Bah lui, au pire des cas, il se prend une prune pour avoir conduit la main dans la poche. Ou alors il s'est fait rajouter de la peau de pachyderme aux oreilles !


----------



## Pharmacos (28 Avril 2006)

Prend la photo de l'arrière de ton camion pour comparer avec la photo de la police


----------



## Amok (28 Avril 2006)

Prends une photo de toi et ta famille pour montrer que vous n'avez pas une tête à vous promener à Orléans de votre plein gré (ceux qui connaissent comprendront).


----------



## Pascal 77 (28 Avril 2006)

joubichou a dit:
			
		

> Le 26 avril j'ai reçu une prune pour excès de vitesse du 17 avril à orléans avec mon camion,or il se trouve que le 17 avril j'étais en vacances dans le Lubéron,et mon camion chez moi au garage.
> 
> avez vous des idées pour m'aider à me sortir de ce mauvais pas ?

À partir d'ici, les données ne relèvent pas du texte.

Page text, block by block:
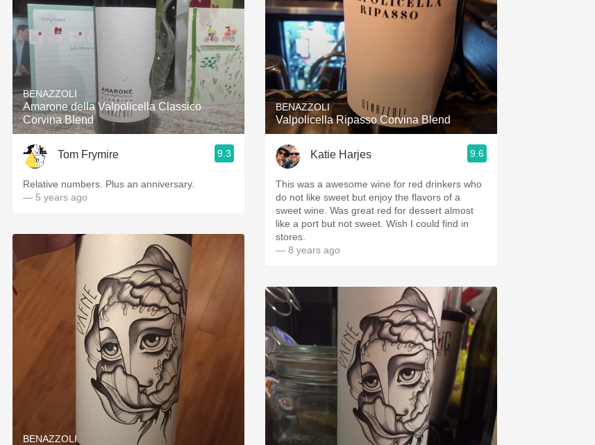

Tu parles de radar automatique, donc il y a photo, si quelqu'un a usurpé ton N° de plaque, les chances que ce soit le même modèle de véhicule sont infimes, voici ta base de contestation. D'ailleurs, sur ta prune, est-il fait mention modèle du véhicule ?

Pour les modalités de contestation, je crois bien qu'elles ne te dispensent pas de payer l'amende, tout doit être indiqué dans le courrier que tu as reçu.

De toute façon, il te faut contester, sinon, il y a aussi les points de ton permis qui vont valser au rythme de la contredanse !


----------



## Grug2 (28 Avril 2006)

il te faut effectivement contester.
On te demandera sans doute de payer quand même mais, une fois l'erreur constatée et validée par l'administration, tu devrais etre remboursé sans probleme.


----------



## TibomonG4 (28 Avril 2006)

Demande à Benjamin un certificat prouvant que tu as posté sur MacG ce  jour là à cette heure là :rateau:


----------



## Amok (28 Avril 2006)

Grug2 a dit:
			
		

> une fois l'erreur constatée et validée par l'administration, tu devrais etre remboursé sans probleme.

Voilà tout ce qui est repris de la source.